When Nedda prodded at the monkey, it almost pushed back against the dipstick. Weird. Another poke met the same resistance, though the monkey gave no sign of moving, that it had ever moved.
“This is weird.”
“I don’t think he’s dead.” There was a heartbeat feel to living things, and the monkey had it.
“Pick him up. There’s room in my bag and if he wakes up he can eat the coffee.”
She started to say that marmosets don’t eat coffee, but she didn’t know what they ate besides bunny heads and little girls’ hair.
“Hang on. I want to see something.” She poked it again. The tip of the dipstick missed the monkey, though her aim had been perfect, dead on for the belly. “Huh.”
Mr. Pete’s screen door slammed. “Denny Prater, are you skipping school?”
“We got let out early. Me and Nedda are walking home.”
“Sure looks like it, you being in the truck and all. You in there, Nedda Sue?”

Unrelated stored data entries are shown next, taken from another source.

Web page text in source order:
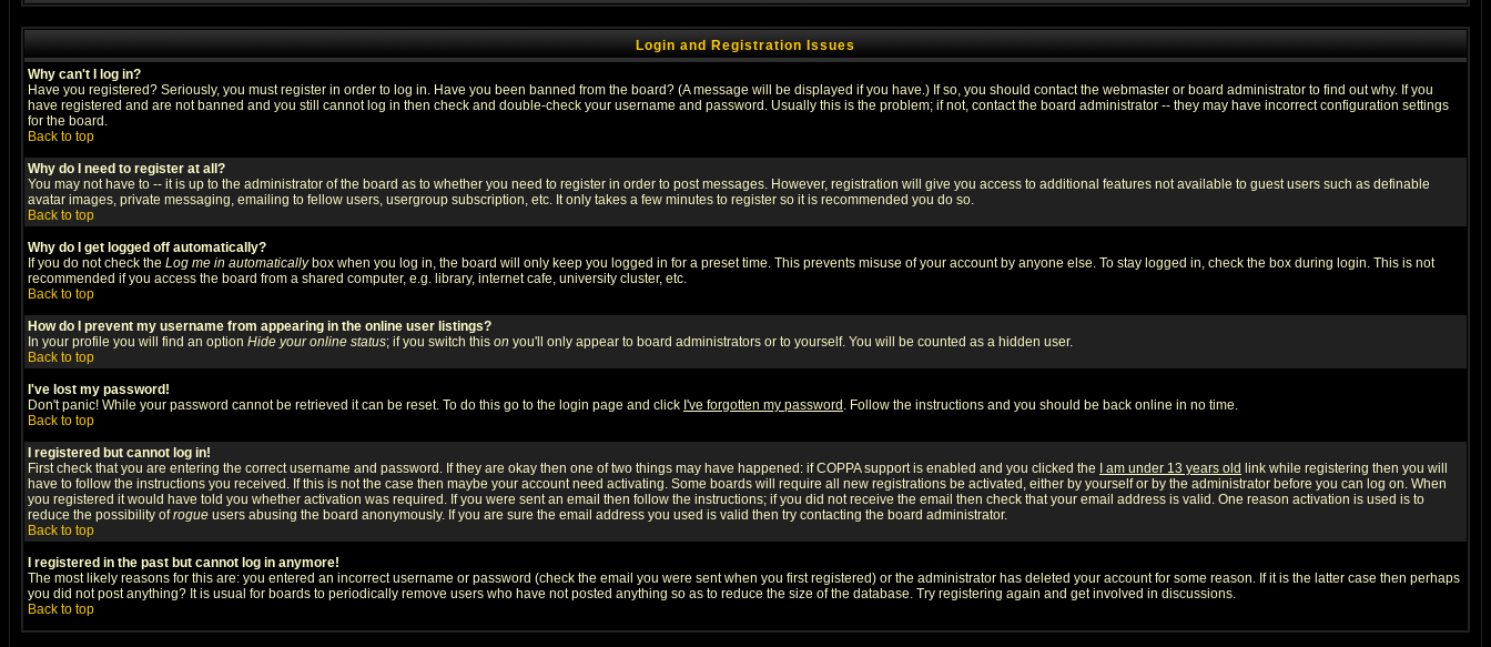
Login and Registration Issues
Why can't I log in?
Have you registered? Seriously, you must register in order to log in. Have you been banned from the board? (A message will be displayed if you have.) If so, you should contact the webmaster or board administrator to find out why. If you
have registered and are not banned and you still cannot log in then check and double-check your username and password. Usually this is the problem; if not, contact the board administrator -- they may have incorrect configuration settings
for the board.
Back to top
Why do I need to register at all?
You may not have to -- it is up to the administrator of the board as to whether you need to register in order to post messages. However, registration will give you access to additional features not available to guest users such as definable
avatar images, private messaging, emailing to fellow users, usergroup subscription, etc. It only takes a few minutes to register so it is recommended you do so.
Back to top
Why do I get logged off automatically?
If you do not check the Log me in automaticallybox when you log in, the board will only keep you logged in for a preset time. This prevents misuse of your account by anyone else. To stay logged in, check the box during login. This is not
recommended if you access the board from a shared computer, e.g. library, internet cafe, university cluster, etc.
Back to top
How do I prevent my username from appearing in the online user listings?
In your profile you will find an option Hide your online status; if you switch this on you'll only appear to board administrators or to yourself. You will be counted as a hidden user.
Back to top
I've lost my password!
Don't panic! While your password cannot be retrieved it can be reset. To do this go to the login page and click I've forgotten my password . Follow the instructions and you should be back online in no time.
Back to top
I registered but cannot log in!
First check that you are entering the correct username and password. If they are okay then one of two things may have happened: if COPPA support is enabled and you clicked the
I am under 13 years old link while registering then you will
have to follow the instructions you received. If this is not the case then maybe your account need activating. Some boards will require all new registrations be activated, either by yourself or by the administrator before you can log on. When
you registered it would have told you whether activation was required. If you were sent an email then follow the instructions; if you did not receive the email then check that your email address is valid. One reason activation is used is to
reduce the possibility ofrogue users abusing the board anonymously. If you are sure the email address you used is valid then try contacting the board administrator.
Back to top
I registered in the past but cannot log in anymore!
The most likely reasons for this are: you entered an incorrect username or password (check the email you were sent when you first registered) or the administrator has deleted your account for some reason. If it is the latter case then perhaps
you did not post anything? It is usual for boards to periodically remove users who have not posted anything so as to reduce the size of the database. Try registering again and get involved in discussions.
Back to top
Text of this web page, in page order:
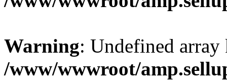
Warning: Undefined
/www/wwwroot/
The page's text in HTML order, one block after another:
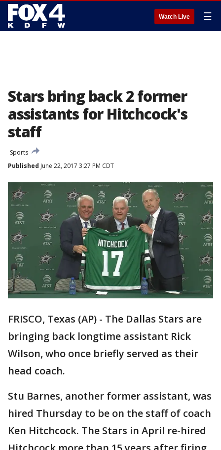
Watch Live ☰
Stars bring back 2 former
assistants for Hitchcock's
staff
Sports
Published June 22, 2017 3:27 PM CDT
FRISCO, Texas (AP) - The Dallas Stars are
bringing back longtime assistant Rick
Wilson, who once briefly served as their
head coach.
Stu Barnes, another former assistant, was
hired Thursday to be on the staff of coach
Ken Hitchcock. The Stars in April re-hired
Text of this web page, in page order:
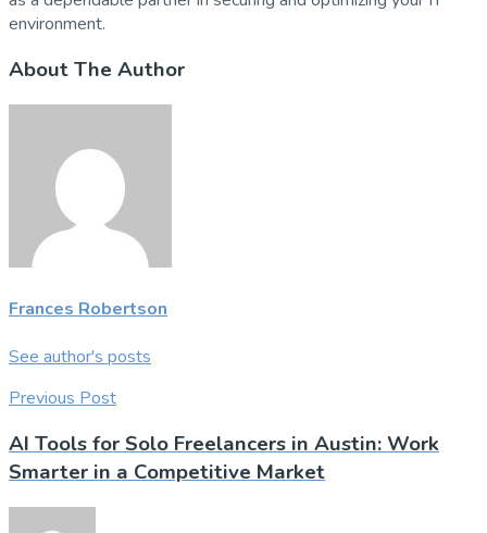
environment.
About The Author
Frances Robertson
See author's posts
Previous Post
AI Tools for Solo Freelancers in Austin: Work
Smarter in a Competitive Market
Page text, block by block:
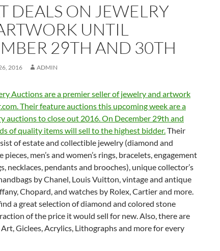
DEALS ON JEWELRY
UNTIL
29TH AND 30TH
2016 ADMIN
Auctions are a premier seller of jewelry and artwork
Their feature auctions this upcoming week are a
auctions to close out 2016. On December 29th and
of quality items will sell to the highest bidder.Their
of estate and collectible jewelry (diamond and
men’s and women’s rings, bracelets, engagement
necklaces, pendants and brooches), unique collector’s
by Chanel, Louis Vuitton, vintage and antique
Chopard, and watches by Rolex, Cartier and more.
a great selection of diamond and colored stone
of the price it would sell for new. Also, there are
Giclees, Acrylics, Lithographs and more for every
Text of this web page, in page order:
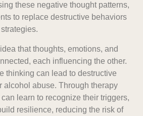
these negative thought patterns,
to replace destructive behaviors
that thoughts, emotions, and
each influencing the other.
thinking can lead to destructive
alcohol abuse. Through therapy
learn to recognize their triggers,
resilience, reducing the risk of
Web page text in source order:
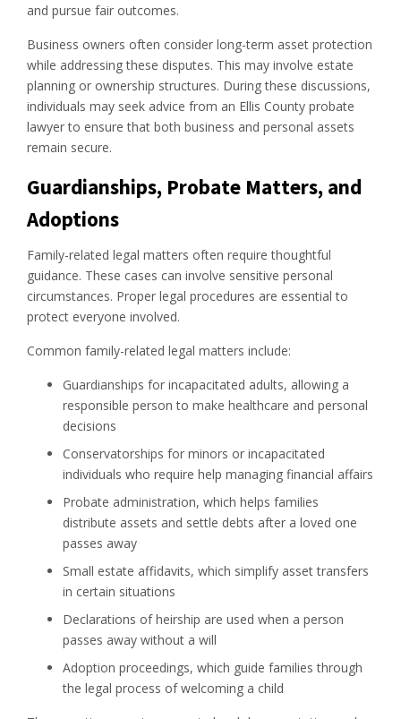
and pursue fair outcomes.
Business owners often consider long-term asset protection
while addressing these disputes. This may involve estate
planning or ownership structures. During these discussions,
individuals may seek advice from an Ellis County probate
lawyer to ensure that both business and personal assets
remain secure.
Guardianships, Probate Matters, and
Adoptions
Family-related legal matters often require thoughtful
guidance. These cases can involve sensitive personal
circumstances. Proper legal procedures are essential to
protect everyone involved.
Common family-related legal matters include:
Guardianships for incapacitated adults, allowing a
responsible person to make healthcare and personal
decisions
Conservatorships for minors or incapacitated
individuals who require help managing financial affairs
Probate administration, which helps families
distribute assets and settle debts after a loved one
passes away
Small estate affidavits, which simplify asset transfers
in certain situations
Declarations of heirship are used when a person
passes away without a will
Adoption proceedings, which guide families through
the legal process of welcoming a child
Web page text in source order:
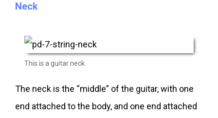
Neck
This is a guitar neck
The neck is the “middle” of the guitar, with one
end attached to the body, and one end attached
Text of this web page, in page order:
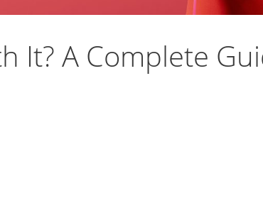
It? A Complete
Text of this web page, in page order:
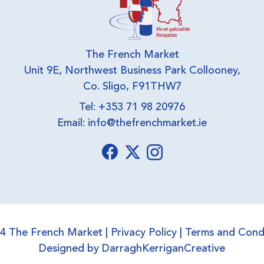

She stuck a hand up and waved. Denny hopped out and went to talk to Mr. Pete. Denny was easy to talk to and he was Pop Prater’s kid so everybody knew him; at some point or other everyone in Easter worked for Prater Citrus. Everyone but her dad.
She jabbed with the dipstick again, but couldn’t seem to touch the monkey. And it still hadn’t blinked. If it was dead she was about to break a million rules. If it was alive, she was about to get scalped. She set the dipstick down and stretched her index finger, pointed at one of the too-big eyes, and stabbed.